* Saved data entries *
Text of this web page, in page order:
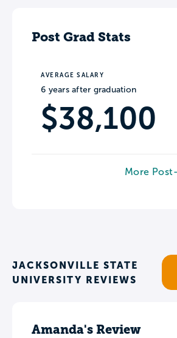
Post Grad Stats
AVERAGE SALARY
6 years after graduation
$38,100
More
JACKSONVILLE STATE
UNIVERSITY REVIEWS
Amanda's Review
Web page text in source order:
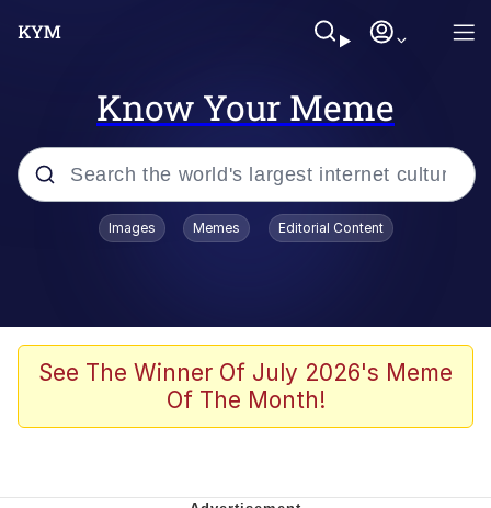
Know Your Meme
Popular searches
Borpa
Kinda Chic Trend
Images Memes Editorial Content
See The Winner Of July 2026's Meme
Of The Month!
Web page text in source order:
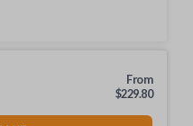
From
$229.80

* Goal of the exercise *
Without the pictures, return the whole of the data exactly as given.

* Solution to the problem *
Text of this web page, in page order:
Post Grad Stats
AVERAGE SALARY
6 years after graduation
$38,100
More
JACKSONVILLE STATE
UNIVERSITY REVIEWS
Amanda's Review
Web page text in source order:
Know Your Meme
Popular searches
Borpa
Kinda Chic Trend
Images Memes Editorial Content
See The Winner Of July 2026's Meme
Of The Month!
Web page text in source order:
From
$229.80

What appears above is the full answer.